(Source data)
<<<<

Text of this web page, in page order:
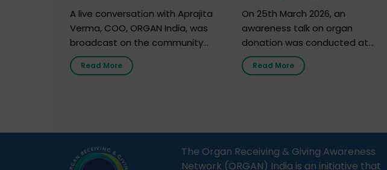
A live conversation with Aprajita
Verma, COO, ORGAN India, was
broadcast on the community
radio station “Gurgaon Ki Awaaz”
on 31st March 2026, highlighting
that can be donated during one’s
lifetime, the process families can
follow to facilitate donation […]
Read More
On 25th March 2026, an
awareness talk on organ
donation was conducted at
Government Middle School, Gram
Agari, Bijnor, in collaboration with
India, who sensitized students
importance of organ donation
Read More
The Organ Receiving & Giving Awareness
Network (ORGAN) India is an initiative that

>>>>

ACTIVITY:
Your answer is to contain exactly the lines from the one holding "that can be donated during one’s" to the end of the entries, with no other line.

ANSWER TO THE EXERCISE:
that can be donated during one’s
lifetime, the process families can
follow to facilitate donation […]
Read More
On 25th March 2026, an
awareness talk on organ
donation was conducted at
Government Middle School, Gram
Agari, Bijnor, in collaboration with
India, who sensitized students
importance of organ donation
Read More
The Organ Receiving & Giving Awareness
Network (ORGAN) India is an initiative that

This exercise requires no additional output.